Economically, most developing countries heavily dependent on agricultural produce. Namibia for instance specifically rely on that obtained from extensive livestock ranching on natural rangelands, which require adaptive management. “Most land use practices are unsustainable, practices such as overstocking which results to degradation via overgrazing, landscape-level bush encroachment amongst others” (Rothauge, 2007). “Traditionally, areas were only occupied by large migratory herbivores seasonally or by a limited number of sedentary herbivores. But currently, due the human changes such as development, rangelands are no longer available for free ranging animals as was the natural rhythm”. (Owen-Smith & Danckwerts, 1997). “Natural fire is an ecological factor on open land, as it assists in grass-to-bush balance. However, when fire is unprescribed it causes loss of ecosystem function through loss of biodiversity” (Bond, 1997). “If some of these management events apply long enough and coincide with each other or worse with drought, the rangeland becomes degraded” (Scholes, 1997). “Lands in degraded conditions are characterized by less-productive and less-nutritious grasses, reduced biodiversity and declining ecological services, such as reduced rainwater infiltration and increased run-off and erosion” (Skarpe, 1991). “Degradation conditions become more and more difficult to reverse, taking more effort, more money and more time than is available in the productive life of a rancher to repair the ecological damage and to rehabilitate the rangeland” (Smit et al.,1999). “At some lower level, degradation becomes practically irreversible” (Rothauge, 2007).

Good rangeland management

This emphasizes the need for adaptive, flexible and opportunistic rangeland management of ecosystems so that livestock production (ranching) systems, (which is important to most developing country’s economy) retain their sustainability. Common adaptive, flexible and opportunistic rangeland management are such as: knowing livestock forage preference, conducting a carrying capacity, allowing grasses an adequate recovery period after grazing, creating drought reserves, rangeland improvement through bush control and controlling invasion of invasive plants.

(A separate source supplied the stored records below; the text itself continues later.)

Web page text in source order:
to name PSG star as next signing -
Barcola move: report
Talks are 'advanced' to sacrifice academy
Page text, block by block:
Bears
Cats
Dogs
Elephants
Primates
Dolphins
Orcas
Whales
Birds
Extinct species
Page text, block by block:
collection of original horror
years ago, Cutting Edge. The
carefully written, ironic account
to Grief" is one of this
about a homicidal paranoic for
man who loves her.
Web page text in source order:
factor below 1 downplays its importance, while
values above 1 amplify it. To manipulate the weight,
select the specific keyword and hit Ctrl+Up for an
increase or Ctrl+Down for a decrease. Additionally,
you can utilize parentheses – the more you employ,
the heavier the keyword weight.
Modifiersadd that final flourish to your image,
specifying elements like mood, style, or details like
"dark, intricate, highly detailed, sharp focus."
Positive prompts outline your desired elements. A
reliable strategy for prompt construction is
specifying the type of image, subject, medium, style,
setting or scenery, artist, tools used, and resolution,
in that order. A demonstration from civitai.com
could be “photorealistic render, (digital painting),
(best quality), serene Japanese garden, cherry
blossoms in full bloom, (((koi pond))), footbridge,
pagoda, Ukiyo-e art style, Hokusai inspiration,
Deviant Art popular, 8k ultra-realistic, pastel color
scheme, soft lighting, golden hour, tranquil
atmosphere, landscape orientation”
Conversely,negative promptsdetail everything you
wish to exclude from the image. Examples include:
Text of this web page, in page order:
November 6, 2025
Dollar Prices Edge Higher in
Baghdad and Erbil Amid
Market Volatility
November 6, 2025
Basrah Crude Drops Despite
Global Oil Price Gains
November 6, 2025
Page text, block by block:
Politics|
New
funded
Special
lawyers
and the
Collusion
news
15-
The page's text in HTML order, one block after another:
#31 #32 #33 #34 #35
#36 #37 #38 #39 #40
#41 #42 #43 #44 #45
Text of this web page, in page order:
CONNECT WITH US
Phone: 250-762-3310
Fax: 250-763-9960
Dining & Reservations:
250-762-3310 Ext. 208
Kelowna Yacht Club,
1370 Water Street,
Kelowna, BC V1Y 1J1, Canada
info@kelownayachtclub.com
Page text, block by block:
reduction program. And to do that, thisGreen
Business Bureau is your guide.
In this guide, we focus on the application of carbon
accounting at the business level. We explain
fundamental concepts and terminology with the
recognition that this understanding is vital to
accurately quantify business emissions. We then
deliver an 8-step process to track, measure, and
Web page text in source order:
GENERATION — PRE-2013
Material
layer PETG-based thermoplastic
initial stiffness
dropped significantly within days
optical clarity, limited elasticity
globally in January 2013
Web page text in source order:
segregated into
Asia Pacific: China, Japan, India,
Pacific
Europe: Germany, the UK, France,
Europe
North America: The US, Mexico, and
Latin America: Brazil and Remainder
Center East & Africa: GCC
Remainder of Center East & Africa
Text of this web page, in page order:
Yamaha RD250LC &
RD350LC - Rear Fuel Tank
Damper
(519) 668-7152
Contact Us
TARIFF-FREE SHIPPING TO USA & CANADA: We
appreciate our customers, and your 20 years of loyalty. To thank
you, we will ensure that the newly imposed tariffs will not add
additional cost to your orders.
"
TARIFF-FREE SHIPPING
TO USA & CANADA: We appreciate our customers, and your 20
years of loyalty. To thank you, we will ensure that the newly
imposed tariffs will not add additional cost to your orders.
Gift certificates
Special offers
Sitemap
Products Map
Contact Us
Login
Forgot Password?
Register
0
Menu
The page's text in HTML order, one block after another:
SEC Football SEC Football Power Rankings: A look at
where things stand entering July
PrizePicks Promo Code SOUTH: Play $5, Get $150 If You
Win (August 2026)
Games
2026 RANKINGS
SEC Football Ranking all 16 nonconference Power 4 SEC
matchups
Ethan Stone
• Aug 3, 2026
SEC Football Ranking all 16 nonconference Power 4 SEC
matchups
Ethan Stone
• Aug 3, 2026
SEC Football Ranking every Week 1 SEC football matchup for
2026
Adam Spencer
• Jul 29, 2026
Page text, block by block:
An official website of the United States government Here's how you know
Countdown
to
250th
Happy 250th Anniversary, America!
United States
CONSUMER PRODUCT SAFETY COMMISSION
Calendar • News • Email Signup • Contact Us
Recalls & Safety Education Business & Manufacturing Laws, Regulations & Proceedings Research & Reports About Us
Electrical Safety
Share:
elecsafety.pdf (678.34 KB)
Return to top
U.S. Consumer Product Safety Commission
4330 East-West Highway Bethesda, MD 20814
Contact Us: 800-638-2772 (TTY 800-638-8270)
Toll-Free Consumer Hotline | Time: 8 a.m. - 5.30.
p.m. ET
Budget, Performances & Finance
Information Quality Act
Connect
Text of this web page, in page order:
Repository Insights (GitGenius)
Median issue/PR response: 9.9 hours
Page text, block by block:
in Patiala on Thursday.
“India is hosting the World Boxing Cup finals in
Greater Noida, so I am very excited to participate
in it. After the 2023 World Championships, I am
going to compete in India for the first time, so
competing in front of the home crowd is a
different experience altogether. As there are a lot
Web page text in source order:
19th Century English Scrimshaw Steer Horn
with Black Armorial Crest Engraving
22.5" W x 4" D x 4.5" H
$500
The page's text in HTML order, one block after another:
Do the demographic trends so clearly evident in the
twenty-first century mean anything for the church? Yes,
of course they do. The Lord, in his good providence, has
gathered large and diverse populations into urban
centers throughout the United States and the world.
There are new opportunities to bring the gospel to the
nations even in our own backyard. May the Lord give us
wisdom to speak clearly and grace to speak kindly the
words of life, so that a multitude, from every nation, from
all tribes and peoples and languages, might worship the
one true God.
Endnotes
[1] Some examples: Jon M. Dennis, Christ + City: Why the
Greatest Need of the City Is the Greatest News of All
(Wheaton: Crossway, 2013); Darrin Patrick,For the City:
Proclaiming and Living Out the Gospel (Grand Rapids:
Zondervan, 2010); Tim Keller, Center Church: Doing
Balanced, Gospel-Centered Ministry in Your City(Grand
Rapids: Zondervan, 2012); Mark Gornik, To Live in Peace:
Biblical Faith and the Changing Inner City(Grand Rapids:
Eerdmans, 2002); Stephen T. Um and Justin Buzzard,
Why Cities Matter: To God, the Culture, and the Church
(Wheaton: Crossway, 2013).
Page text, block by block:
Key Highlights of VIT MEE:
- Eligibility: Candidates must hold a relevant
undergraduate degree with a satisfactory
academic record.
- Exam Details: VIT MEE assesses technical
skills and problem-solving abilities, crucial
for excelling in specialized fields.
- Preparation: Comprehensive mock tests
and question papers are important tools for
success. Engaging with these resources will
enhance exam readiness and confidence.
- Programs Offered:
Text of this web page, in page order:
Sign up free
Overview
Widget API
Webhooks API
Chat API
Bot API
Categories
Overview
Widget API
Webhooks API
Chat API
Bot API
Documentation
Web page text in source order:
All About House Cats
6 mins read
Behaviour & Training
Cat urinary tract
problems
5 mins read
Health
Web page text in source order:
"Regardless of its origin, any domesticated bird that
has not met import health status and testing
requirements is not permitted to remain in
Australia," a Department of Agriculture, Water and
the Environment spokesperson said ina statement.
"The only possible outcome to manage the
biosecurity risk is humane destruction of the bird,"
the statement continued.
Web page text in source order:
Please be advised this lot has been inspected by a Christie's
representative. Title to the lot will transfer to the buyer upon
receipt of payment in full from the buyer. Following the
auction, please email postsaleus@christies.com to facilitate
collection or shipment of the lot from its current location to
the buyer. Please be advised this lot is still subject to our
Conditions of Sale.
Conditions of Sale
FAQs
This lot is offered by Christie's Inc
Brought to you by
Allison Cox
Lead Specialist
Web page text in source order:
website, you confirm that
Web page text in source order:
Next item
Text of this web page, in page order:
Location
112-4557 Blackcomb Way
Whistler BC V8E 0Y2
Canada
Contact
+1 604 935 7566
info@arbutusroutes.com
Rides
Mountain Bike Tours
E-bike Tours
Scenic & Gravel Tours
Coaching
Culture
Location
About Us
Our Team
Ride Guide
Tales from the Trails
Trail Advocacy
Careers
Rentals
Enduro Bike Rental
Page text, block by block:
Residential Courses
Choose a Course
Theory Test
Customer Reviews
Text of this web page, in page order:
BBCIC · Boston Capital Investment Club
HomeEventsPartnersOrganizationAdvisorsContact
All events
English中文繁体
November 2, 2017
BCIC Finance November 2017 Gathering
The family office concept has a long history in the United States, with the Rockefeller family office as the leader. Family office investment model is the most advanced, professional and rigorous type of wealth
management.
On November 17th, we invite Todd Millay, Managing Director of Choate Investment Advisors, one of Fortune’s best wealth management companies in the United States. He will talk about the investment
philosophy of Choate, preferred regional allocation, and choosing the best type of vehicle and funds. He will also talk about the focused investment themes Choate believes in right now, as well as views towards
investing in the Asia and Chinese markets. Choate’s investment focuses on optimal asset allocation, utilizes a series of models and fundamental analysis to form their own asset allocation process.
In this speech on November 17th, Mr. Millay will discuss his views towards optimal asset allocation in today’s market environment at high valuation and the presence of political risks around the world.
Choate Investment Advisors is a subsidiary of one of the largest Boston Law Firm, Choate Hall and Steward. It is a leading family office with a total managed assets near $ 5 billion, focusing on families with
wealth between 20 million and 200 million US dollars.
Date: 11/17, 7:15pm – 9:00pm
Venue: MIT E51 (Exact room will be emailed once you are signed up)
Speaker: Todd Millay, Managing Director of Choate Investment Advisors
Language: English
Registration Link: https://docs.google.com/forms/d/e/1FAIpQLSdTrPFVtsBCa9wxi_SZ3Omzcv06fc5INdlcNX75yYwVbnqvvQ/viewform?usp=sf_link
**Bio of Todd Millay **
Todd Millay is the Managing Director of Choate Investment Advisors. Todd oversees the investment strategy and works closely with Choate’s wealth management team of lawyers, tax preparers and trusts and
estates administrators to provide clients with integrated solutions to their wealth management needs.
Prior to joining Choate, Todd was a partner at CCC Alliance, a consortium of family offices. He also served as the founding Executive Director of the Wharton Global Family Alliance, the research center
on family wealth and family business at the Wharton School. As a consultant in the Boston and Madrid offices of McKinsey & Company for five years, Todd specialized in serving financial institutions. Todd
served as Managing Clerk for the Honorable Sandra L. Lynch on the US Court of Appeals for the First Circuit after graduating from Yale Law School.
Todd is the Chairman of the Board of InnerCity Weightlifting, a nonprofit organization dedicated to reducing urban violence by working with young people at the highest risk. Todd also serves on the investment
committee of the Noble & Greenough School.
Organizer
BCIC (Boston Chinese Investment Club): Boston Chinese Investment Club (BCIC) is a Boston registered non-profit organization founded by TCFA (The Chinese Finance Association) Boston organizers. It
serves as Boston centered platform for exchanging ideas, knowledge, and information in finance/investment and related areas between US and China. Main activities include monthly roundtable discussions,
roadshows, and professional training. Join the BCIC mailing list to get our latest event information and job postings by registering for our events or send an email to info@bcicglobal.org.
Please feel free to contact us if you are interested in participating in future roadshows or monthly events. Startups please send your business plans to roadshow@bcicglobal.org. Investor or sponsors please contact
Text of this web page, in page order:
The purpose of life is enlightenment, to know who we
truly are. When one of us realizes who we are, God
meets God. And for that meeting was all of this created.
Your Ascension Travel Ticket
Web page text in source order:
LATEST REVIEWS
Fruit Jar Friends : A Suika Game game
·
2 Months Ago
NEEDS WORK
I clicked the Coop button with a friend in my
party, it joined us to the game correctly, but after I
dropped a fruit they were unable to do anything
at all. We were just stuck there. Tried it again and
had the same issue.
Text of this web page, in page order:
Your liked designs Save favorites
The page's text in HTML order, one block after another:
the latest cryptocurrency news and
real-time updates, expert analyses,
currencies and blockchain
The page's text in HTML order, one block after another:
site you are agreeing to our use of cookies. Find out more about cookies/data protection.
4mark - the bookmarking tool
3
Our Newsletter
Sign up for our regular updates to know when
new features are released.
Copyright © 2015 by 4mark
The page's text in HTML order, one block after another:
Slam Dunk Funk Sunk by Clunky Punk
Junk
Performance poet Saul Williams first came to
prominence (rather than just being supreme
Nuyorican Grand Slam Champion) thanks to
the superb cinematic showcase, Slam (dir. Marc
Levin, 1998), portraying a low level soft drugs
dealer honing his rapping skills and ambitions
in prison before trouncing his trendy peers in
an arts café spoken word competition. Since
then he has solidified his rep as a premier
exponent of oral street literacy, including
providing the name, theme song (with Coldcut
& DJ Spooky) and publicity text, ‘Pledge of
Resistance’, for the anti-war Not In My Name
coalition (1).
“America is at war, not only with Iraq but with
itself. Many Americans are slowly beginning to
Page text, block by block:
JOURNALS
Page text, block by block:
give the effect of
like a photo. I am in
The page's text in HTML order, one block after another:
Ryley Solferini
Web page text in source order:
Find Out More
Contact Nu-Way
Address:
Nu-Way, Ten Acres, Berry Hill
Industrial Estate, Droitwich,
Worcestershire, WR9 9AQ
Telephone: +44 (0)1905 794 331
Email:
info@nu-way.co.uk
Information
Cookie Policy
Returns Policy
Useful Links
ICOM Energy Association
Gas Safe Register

  • Agricola Rothauge 2000; New Ecological Perceptions of Arid Rangelands. Agricola 11: 49–56.
  • Rinehart, L. (2008). Pasture, Rangeland and Grazing Management
  • Rothauge , A. (2007). Some principles of sustainable rangeland management in Namibia Agricola.
  • Owen-Smith, N. & Danckwerts, J.E. (1997). Herbivory. In: Cowling, R.M., Richardson, D.M. & Pierce, S.M. (editors). Vegetation of Southern Africa. ch 17. Cambridge University Press, Cambridge, United Kingdom.
  • Bond, W.J. (1997). Fire. In: Cowling, R.M., Richardson, D.M & Pierce, S.M. (editors). Vegetation of Southern Africa. ch 18. Cambridge University Press, Cambridge, United Kingdom.
  • Scholes, R.J. (1997). Savanna. In: Cowling, R.M, Richardson, D.M. & Pierce, S.M. (editors). Vegetation of Southern Africa.Ch 11. Cambridge University Press, Cambridge, United Kingdom.
  • Skarpe, C. (1991). Impact of Grazing in Savanna Ecosystems. Ambio 20 (8): 351–356.
  • Smit, G.N., Richter, C.G.F. & Aucamp, A.J., (1999). Bush Encroachment: An Approach to Understanding and Managing the Problem. In: Tainton, N.M. (editor). Veld Management in South Africa. ch 10. University of Natal Press, Pietermaritzburg, South Africa.